(Beginning of Records shown)
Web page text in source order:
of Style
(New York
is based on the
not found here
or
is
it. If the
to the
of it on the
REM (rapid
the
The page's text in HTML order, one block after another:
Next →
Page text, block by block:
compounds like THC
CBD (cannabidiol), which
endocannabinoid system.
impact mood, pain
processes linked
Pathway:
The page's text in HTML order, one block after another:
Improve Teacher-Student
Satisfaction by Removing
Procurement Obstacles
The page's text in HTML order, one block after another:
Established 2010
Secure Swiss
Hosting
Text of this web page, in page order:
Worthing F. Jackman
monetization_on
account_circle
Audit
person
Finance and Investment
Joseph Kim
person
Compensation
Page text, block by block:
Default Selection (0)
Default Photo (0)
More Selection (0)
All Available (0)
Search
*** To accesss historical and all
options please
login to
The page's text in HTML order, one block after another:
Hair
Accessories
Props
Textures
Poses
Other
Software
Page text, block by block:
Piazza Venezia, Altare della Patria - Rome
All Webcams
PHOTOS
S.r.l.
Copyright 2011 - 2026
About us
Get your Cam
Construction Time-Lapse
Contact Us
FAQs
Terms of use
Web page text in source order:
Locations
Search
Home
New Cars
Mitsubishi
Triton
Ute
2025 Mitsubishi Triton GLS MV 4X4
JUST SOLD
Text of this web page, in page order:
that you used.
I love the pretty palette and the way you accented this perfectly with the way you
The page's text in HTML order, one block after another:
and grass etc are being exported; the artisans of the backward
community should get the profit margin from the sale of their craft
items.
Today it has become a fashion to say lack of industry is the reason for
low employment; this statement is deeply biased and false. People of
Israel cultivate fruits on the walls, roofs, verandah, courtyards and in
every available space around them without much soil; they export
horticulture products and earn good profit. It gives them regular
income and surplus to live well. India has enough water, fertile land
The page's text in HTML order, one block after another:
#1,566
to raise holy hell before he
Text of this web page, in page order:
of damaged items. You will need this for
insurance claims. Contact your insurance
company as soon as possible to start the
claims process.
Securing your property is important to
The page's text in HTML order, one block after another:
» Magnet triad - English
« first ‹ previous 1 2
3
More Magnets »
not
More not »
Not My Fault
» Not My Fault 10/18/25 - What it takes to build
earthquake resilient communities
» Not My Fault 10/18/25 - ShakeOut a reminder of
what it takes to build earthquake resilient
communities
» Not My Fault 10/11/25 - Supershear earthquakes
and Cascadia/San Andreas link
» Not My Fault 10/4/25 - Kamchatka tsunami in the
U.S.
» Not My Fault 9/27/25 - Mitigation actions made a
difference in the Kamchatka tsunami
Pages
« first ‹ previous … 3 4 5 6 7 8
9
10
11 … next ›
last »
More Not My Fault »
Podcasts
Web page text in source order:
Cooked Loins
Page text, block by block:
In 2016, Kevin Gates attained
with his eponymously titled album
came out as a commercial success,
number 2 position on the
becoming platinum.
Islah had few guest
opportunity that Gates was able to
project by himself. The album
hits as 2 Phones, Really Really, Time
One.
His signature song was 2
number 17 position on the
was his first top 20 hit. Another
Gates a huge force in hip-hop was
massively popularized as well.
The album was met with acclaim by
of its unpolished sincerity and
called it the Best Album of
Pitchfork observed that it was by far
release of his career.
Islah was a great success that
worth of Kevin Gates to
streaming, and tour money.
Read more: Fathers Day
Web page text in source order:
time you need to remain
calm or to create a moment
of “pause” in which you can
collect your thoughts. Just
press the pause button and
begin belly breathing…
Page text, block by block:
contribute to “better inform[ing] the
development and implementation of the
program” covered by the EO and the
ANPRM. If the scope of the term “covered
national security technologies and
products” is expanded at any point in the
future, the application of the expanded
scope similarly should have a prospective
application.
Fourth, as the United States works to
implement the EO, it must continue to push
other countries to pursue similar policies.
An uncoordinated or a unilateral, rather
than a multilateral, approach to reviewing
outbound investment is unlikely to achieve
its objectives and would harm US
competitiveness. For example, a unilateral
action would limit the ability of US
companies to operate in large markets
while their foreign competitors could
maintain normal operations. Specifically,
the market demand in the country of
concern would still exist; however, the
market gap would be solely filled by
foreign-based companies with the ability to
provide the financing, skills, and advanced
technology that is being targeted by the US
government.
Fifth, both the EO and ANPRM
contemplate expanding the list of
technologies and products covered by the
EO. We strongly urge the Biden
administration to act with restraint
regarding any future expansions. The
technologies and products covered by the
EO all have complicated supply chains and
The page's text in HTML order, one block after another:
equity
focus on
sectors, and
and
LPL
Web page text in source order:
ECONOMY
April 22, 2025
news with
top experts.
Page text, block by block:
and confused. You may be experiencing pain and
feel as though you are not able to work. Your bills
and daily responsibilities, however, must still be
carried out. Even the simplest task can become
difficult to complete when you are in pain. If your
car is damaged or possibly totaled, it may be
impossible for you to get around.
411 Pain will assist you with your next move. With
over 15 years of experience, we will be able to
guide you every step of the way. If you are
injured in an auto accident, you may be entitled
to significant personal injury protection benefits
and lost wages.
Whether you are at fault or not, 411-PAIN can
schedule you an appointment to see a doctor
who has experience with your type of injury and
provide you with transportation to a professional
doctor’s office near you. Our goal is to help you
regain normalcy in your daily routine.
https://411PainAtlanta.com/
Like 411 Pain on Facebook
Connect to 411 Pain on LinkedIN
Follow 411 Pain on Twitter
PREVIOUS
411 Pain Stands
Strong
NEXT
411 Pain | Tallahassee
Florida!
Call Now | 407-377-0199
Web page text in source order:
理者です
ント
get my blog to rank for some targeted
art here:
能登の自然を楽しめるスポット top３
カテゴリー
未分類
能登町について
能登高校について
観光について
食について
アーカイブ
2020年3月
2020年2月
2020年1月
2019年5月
(End of Records shown)
- **What the task requires**
Write out every record exactly as it appears above.

- **Response to the exercise**
Web page text in source order:
of Style
(New York
is based on the
not found here
or
is
it. If the
to the
of it on the
REM (rapid
the
The page's text in HTML order, one block after another:
Next →
Page text, block by block:
compounds like THC
CBD (cannabidiol), which
endocannabinoid system.
impact mood, pain
processes linked
Pathway:
The page's text in HTML order, one block after another:
Improve Teacher-Student
Satisfaction by Removing
Procurement Obstacles
The page's text in HTML order, one block after another:
Established 2010
Secure Swiss
Hosting
Text of this web page, in page order:
Worthing F. Jackman
monetization_on
account_circle
Audit
person
Finance and Investment
Joseph Kim
person
Compensation
Page text, block by block:
Default Selection (0)
Default Photo (0)
More Selection (0)
All Available (0)
Search
*** To accesss historical and all
options please
login to
The page's text in HTML order, one block after another:
Hair
Accessories
Props
Textures
Poses
Other
Software
Page text, block by block:
Piazza Venezia, Altare della Patria - Rome
All Webcams
PHOTOS
S.r.l.
Copyright 2011 - 2026
About us
Get your Cam
Construction Time-Lapse
Contact Us
FAQs
Terms of use
Web page text in source order:
Locations
Search
Home
New Cars
Mitsubishi
Triton
Ute
2025 Mitsubishi Triton GLS MV 4X4
JUST SOLD
Text of this web page, in page order:
that you used.
I love the pretty palette and the way you accented this perfectly with the way you
The page's text in HTML order, one block after another:
and grass etc are being exported; the artisans of the backward
community should get the profit margin from the sale of their craft
items.
Today it has become a fashion to say lack of industry is the reason for
low employment; this statement is deeply biased and false. People of
Israel cultivate fruits on the walls, roofs, verandah, courtyards and in
every available space around them without much soil; they export
horticulture products and earn good profit. It gives them regular
income and surplus to live well. India has enough water, fertile land
The page's text in HTML order, one block after another:
#1,566
to raise holy hell before he
Text of this web page, in page order:
of damaged items. You will need this for
insurance claims. Contact your insurance
company as soon as possible to start the
claims process.
Securing your property is important to
The page's text in HTML order, one block after another:
» Magnet triad - English
« first ‹ previous 1 2
3
More Magnets »
not
More not »
Not My Fault
» Not My Fault 10/18/25 - What it takes to build
earthquake resilient communities
» Not My Fault 10/18/25 - ShakeOut a reminder of
what it takes to build earthquake resilient
communities
» Not My Fault 10/11/25 - Supershear earthquakes
and Cascadia/San Andreas link
» Not My Fault 10/4/25 - Kamchatka tsunami in the
U.S.
» Not My Fault 9/27/25 - Mitigation actions made a
difference in the Kamchatka tsunami
Pages
« first ‹ previous … 3 4 5 6 7 8
9
10
11 … next ›
last »
More Not My Fault »
Podcasts
Web page text in source order:
Cooked Loins
Page text, block by block:
In 2016, Kevin Gates attained
with his eponymously titled album
came out as a commercial success,
number 2 position on the
becoming platinum.
Islah had few guest
opportunity that Gates was able to
project by himself. The album
hits as 2 Phones, Really Really, Time
One.
His signature song was 2
number 17 position on the
was his first top 20 hit. Another
Gates a huge force in hip-hop was
massively popularized as well.
The album was met with acclaim by
of its unpolished sincerity and
called it the Best Album of
Pitchfork observed that it was by far
release of his career.
Islah was a great success that
worth of Kevin Gates to
streaming, and tour money.
Read more: Fathers Day
Web page text in source order:
time you need to remain
calm or to create a moment
of “pause” in which you can
collect your thoughts. Just
press the pause button and
begin belly breathing…
Page text, block by block:
contribute to “better inform[ing] the
development and implementation of the
program” covered by the EO and the
ANPRM. If the scope of the term “covered
national security technologies and
products” is expanded at any point in the
future, the application of the expanded
scope similarly should have a prospective
application.
Fourth, as the United States works to
implement the EO, it must continue to push
other countries to pursue similar policies.
An uncoordinated or a unilateral, rather
than a multilateral, approach to reviewing
outbound investment is unlikely to achieve
its objectives and would harm US
competitiveness. For example, a unilateral
action would limit the ability of US
companies to operate in large markets
while their foreign competitors could
maintain normal operations. Specifically,
the market demand in the country of
concern would still exist; however, the
market gap would be solely filled by
foreign-based companies with the ability to
provide the financing, skills, and advanced
technology that is being targeted by the US
government.
Fifth, both the EO and ANPRM
contemplate expanding the list of
technologies and products covered by the
EO. We strongly urge the Biden
administration to act with restraint
regarding any future expansions. The
technologies and products covered by the
EO all have complicated supply chains and
The page's text in HTML order, one block after another:
equity
focus on
sectors, and
and
LPL
Web page text in source order:
ECONOMY
April 22, 2025
news with
top experts.
Page text, block by block:
and confused. You may be experiencing pain and
feel as though you are not able to work. Your bills
and daily responsibilities, however, must still be
carried out. Even the simplest task can become
difficult to complete when you are in pain. If your
car is damaged or possibly totaled, it may be
impossible for you to get around.
411 Pain will assist you with your next move. With
over 15 years of experience, we will be able to
guide you every step of the way. If you are
injured in an auto accident, you may be entitled
to significant personal injury protection benefits
and lost wages.
Whether you are at fault or not, 411-PAIN can
schedule you an appointment to see a doctor
who has experience with your type of injury and
provide you with transportation to a professional
doctor’s office near you. Our goal is to help you
regain normalcy in your daily routine.
https://411PainAtlanta.com/
Like 411 Pain on Facebook
Connect to 411 Pain on LinkedIN
Follow 411 Pain on Twitter
PREVIOUS
411 Pain Stands
Strong
NEXT
411 Pain | Tallahassee
Florida!
Call Now | 407-377-0199
Web page text in source order:
理者です
ント
get my blog to rank for some targeted
art here:
能登の自然を楽しめるスポット top３
カテゴリー
未分類
能登町について
能登高校について
観光について
食について
アーカイブ
2020年3月
2020年2月
2020年1月
2019年5月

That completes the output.